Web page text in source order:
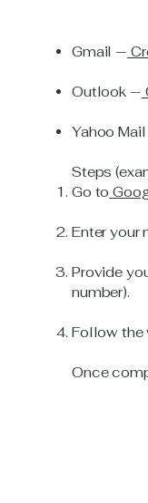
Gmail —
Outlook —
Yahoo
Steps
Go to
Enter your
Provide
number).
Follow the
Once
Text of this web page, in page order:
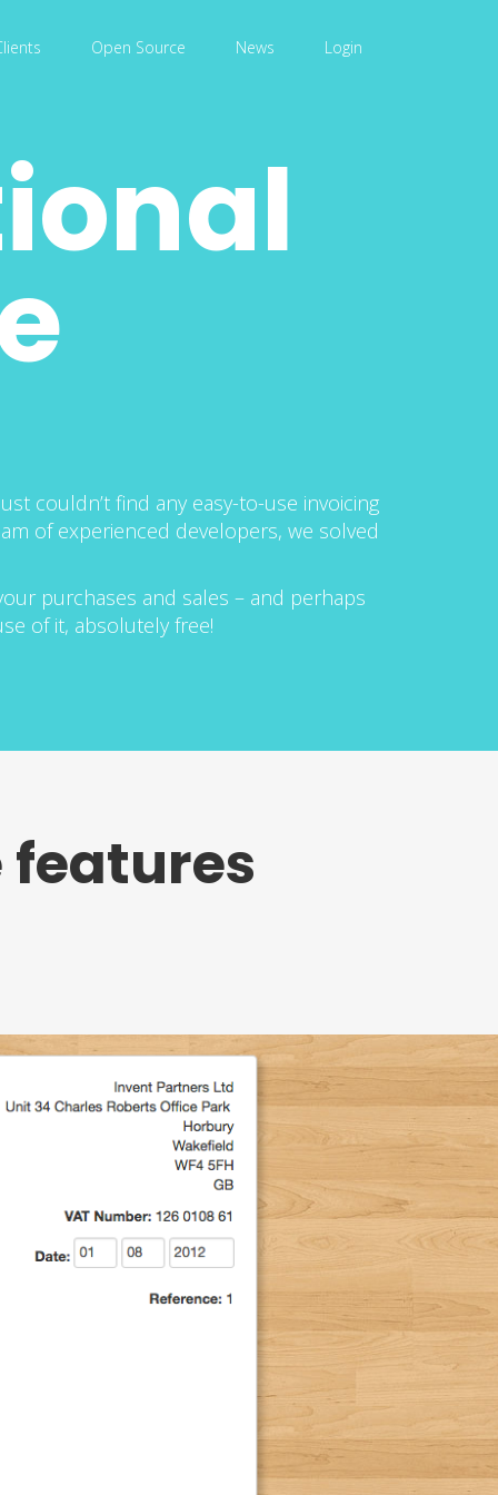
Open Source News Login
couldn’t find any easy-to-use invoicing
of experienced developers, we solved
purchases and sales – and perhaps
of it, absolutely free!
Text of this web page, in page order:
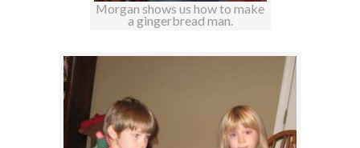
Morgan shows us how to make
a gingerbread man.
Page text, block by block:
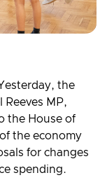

* * *

EXERCISE BRIEF: Where pictures appear, skip them and transcribe all other material word for word.

ANSWER SPACE:
Web page text in source order:
Gmail —
Outlook —
Yahoo
Steps
Go to
Enter your
Provide
number).
Follow the
Once
Text of this web page, in page order:
Open Source News Login
couldn’t find any easy-to-use invoicing
of experienced developers, we solved
purchases and sales – and perhaps
of it, absolutely free!
Text of this web page, in page order:
Morgan shows us how to make
a gingerbread man.
Page text, block by block:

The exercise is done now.